FF+ leader embraces the watchdog role

FF+ spokesperson Pieter Groenewald.
FF+ spokesperson Pieter Groenewald.

Winning power in all three spheres of government will remain a dream for Pieter Groenewald, but the newly-elected Freedom Front Plus (FF+) president is content with the role the party is playing as part of the opposition.

His priorities will include the promotion of Afrikaner pride and fighting for the rights of minorities.

“We must stop the bullying of minority groups in South Africa and that is where the coloured community, for instance, is also involved. We must stop it.

“We say we have a Constitution that believes in equal rights, so I say we must start practising it and say we are all equal.

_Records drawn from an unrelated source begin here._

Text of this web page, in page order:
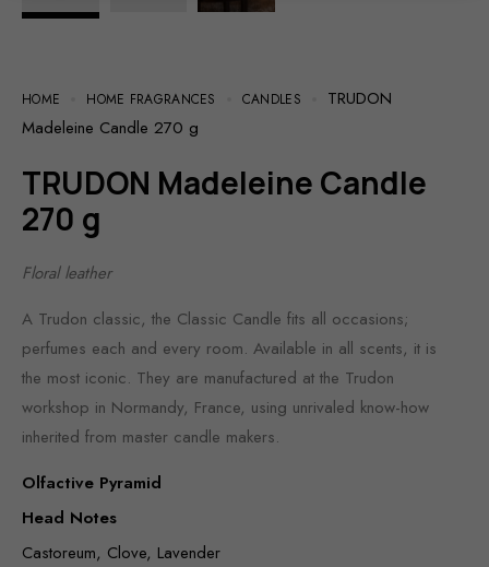
HOME HOME FRAGRANCES CANDLES
TRUDON
Madeleine Candle 270 g
TRUDON Madeleine Candle
270 g
Floral leather
A Trudon classic, the Classic Candle fits all occasions;
perfumes each and every room. Available in all scents, it is
the most iconic. They are manufactured at the Trudon
workshop in Normandy, France, using unrivaled know-how
inherited from master candle makers.
Olfactive Pyramid
Head Notes
Castoreum, Clove, Lavender
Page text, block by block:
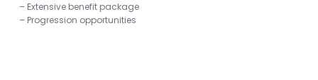
– Extensive benefit package
– Progression opportunities
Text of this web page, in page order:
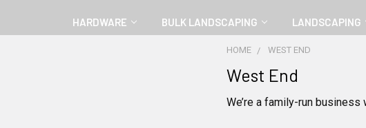
HARDWARE BULK LANDSCAPING LANDSCAPING
HOME WEST END
West End
We’re a family-run
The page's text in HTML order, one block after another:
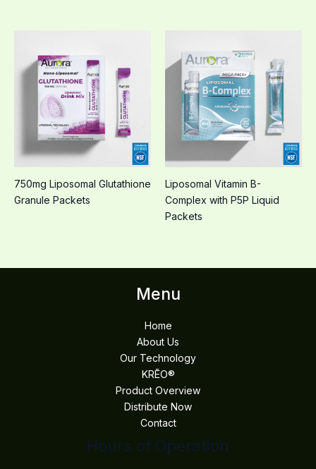
750mg Liposomal Glutathione
Granule Packets
Liposomal Vitamin B-
Complex with P5P Liquid
Packets
Menu
Home
About Us
Our Technology
KRĒO®
Product Overview
Distribute Now
Contact
Hours of Operation
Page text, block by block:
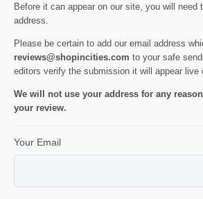
Before it can appear on our site, you will need
address.
Please be certain to add our email address
reviews@shopincities.com to your safe
editors verify the submission it will appear live
We will not use your address for any
your review.
Your Email
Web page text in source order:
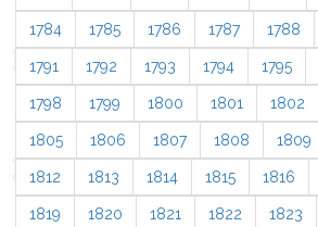
1784 1785 1786 1787 1788
1791 1792 1793 1794 1795
1798 1799 1800 1801 1802
1805 1806 1807 1808 1809
1812 1813 1814 1815 1816
1819 1820 1821 1822 1823
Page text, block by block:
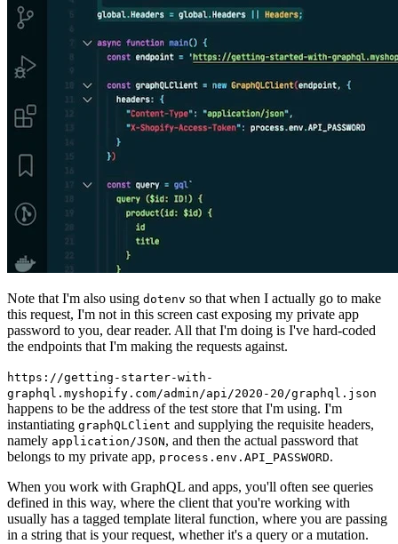
Note that I'm also using dotenv so that when I actually go to make
this request, I'm not in this screen cast exposing my private app
password to you, dear reader. All that I'm doing is I've hard-coded
the endpoints that I'm making the requests against.
https://getting-starter-with-
graphql.myshopify.com/admin/api/2020-20/graphql.json
happens to be the address of the test store that I'm using. I'm
instantiating graphQLClient and supplying the requisite headers,
namely application/JSON, and then the actual password that
belongs to my private app, process.env.API_PASSWORD.
When you work with GraphQL and apps, you'll often see queries
defined in this way, where the client that you're working with
usually has a tagged template literal function, where you are passing
in a string that is your request, whether it's a query or a mutation.
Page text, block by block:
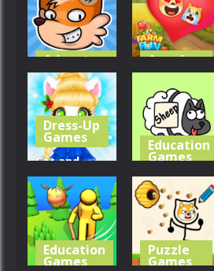
351 359
Adventure
Games
Foxy Land 2
320
Arcade
Games
Farm Fun
328
Dress-Up
Games
Cat and
Rabbit
Holiday
329
Education
Games
Protect
Draw It
364
Education
Games
Puzzle
Games
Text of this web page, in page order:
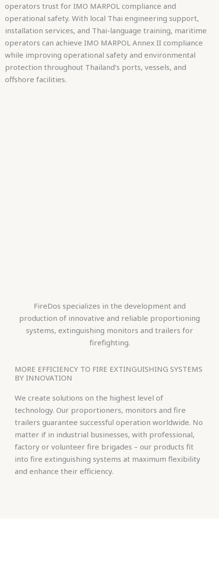
operators trust for IMO MARPOL compliance and
operational safety. With local Thai engineering support,
installation services, and Thai-language training, maritime
operators can achieve IMO MARPOL Annex II compliance
while improving operational safety and environmental
protection throughout Thailand’s ports, vessels, and
offshore facilities.
FireDos specializes in the development and
production of innovative and reliable proportioning
systems, extinguishing monitors and trailers for
firefighting.
MORE EFFICIENCY TO FIRE EXTINGUISHING SYSTEMS
BY INNOVATION
We create solutions on the highest level of
technology. Our proportioners, monitors and fire
trailers guarantee successful operation worldwide. No
matter if in industrial businesses, with professional,
factory or volunteer fire brigades – our products fit
into fire extinguishing systems at maximum flexibility
and enhance their efficiency.
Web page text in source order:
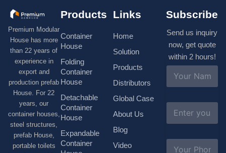
Premium Modular
House has more
than 22 years of
experience in
export and
production prefab
House. For 22
years, our
container houses,
steel structures,
prefab House,
portable toilets
Products
Container
House
Folding
Container
House
Detachable
Container
House
Expandable
Container
Links
Home
Solution
Products
Distributors
Global Case
About Us
Blog
Video
Subscribe
Send us inquiry
now, get quote
within 2 hours!
m
*
a
l
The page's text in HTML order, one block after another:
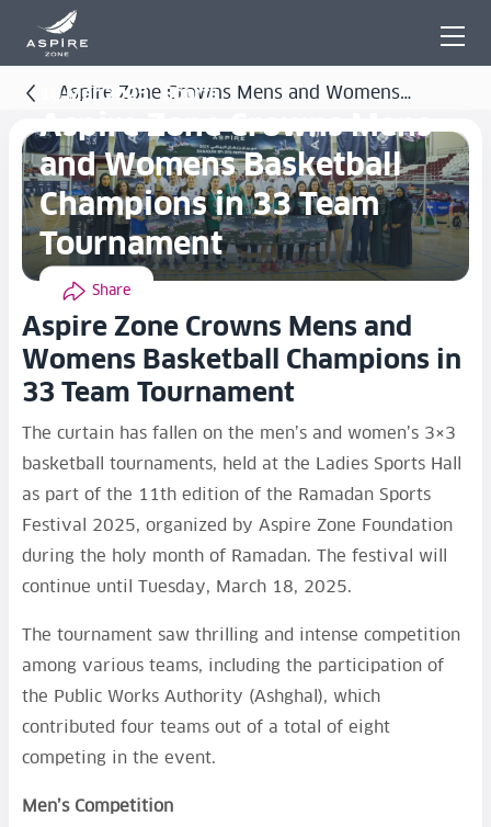
Basketball Champions in 33 Team Tournament
10 Mar 2025 - Sports
Aspire Zone Crowns Mens
and Womens Basketball
Champions in 33 Team
Tournament
Share
Aspire Zone Crowns Mens and
Womens Basketball Champions in
33 Team Tournament
The curtain has fallen on the men’s and women’s 3×3
basketball tournaments, held at the Ladies Sports Hall
as part of the 11th edition of the Ramadan Sports
Festival 2025, organized by Aspire Zone Foundation
during the holy month of Ramadan. The festival will
continue until Tuesday, March 18, 2025.
The tournament saw thrilling and intense competition
among various teams, including the participation of
the Public Works Authority (Ashghal), which
contributed four teams out of a total of eight
competing in the event.
Men’s Competition
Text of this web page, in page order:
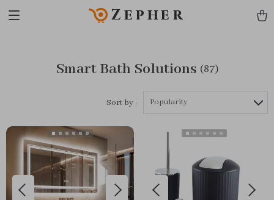
Zepher
Smart Bath Solutions (87)
Sort by : Popularity
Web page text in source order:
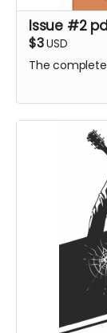
Issue #2
$3USD
The
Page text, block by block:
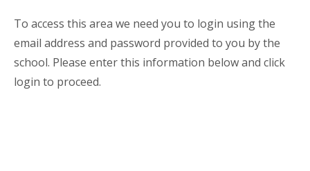
To access this area we need you to login using the
email address and password provided to you by the
school. Please enter this information below and click
login to proceed.
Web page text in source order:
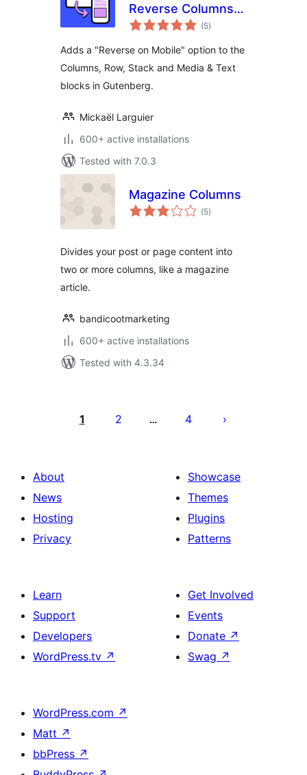
Reverse Columns
on Mobile
(5total
ratings
)
Adds a "Reverse on Mobile" option to the
Columns, Row, Stack and Media & Text
blocks in Gutenberg.
Mickaël Larguier
600+ active installations
Tested with 7.0.3
Magazine Columns
(5total
ratings
)
Divides your post or page content into
two or more columns, like a magazine
article.
bandicootmarketing
600+ active installations
Tested with 4.3.34
pagination
1 2 … 4
About
News
Hosting
Privacy
Showcase
Themes
Plugins
Patterns
Learn
Support
Developers
WordPress.tv ↗
Get Involved
Events
Donate ↗
Swag ↗
WordPress.com ↗
Matt ↗
bbPress ↗
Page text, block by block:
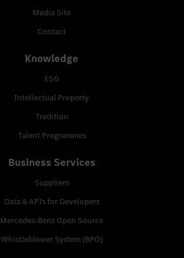
Media Site
Contact
Knowledge
ESG
Intellectual Property
Tradition
Talent Programmes
Business Services
Suppliers
Data & APIs for Developers
Mercedes-Benz Open Source
Whistleblower System (BPO)
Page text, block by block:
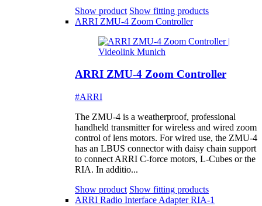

“There are some Afrikaners who say they are getting worried because they feel ashamed and everything. I say be proud to be an Afrikaner if you’re an Afrikaner. Be proud,” said Groenewald in an interview this week.

He was voted in at the party’s elective conference in Kempton Park last weekend, replacing veteran politician and former deputy minister of agriculture, forestry and fisheries Pieter Mulder, who held the position of party president for the past 15 years.

Groenewald said he would ensure that, under his leadership, the party would continue to fight for the scrapping of affirmative action.

The FF+, founded in 1994 by the former chief of the South African Defence Force, General Constand Viljoen, first proposed that affirmative action be scrapped in 2014, arguing that race targets in the public sector had already been reached and that further promotion of the policy bordered on racial discrimination and holding back minority groups.

Groenewald said affirmative action was being used by the majority to keep minorities, including coloured people, out of some jobs.

“I will endeavour to ensure that that sort of bullying must come to an end,” he said

The new FF+ leader said he wanted to see the party generate enough support to become a bigger political player and to intensify its watchdog role over corrupt leaders.

“We must end corruption because, in the end, it is destroying the whole of South Africa, which will have an effect on each and every one.”

The FF+ made significant gains during the August local government elections, winning 60 seats in several municipalities. Its support increased from 0.45% in the 2011 municipal elections to 0.77% during this year’s municipal elections.

The party won slightly more than 162 000 votes and four seats in Parliament in the 2014 national elections.

Political analyst Somadoda Fikeni believes the reason for the FF+’s growth in support in the local government elections was linked to the disillusionment of Afrikaners in the Democratic Alliance because black people are in leadership positions.

He said the FF+ strategy to promote minorities is unlikely to garner wider appeal. “For as long as you do not have prominent minority leaders in the Freedom Front Plus, for example, to say ‘we have a deputy president who is Indian’, then it won’t have an appeal. Their essence is to preserve the Afrikaner.”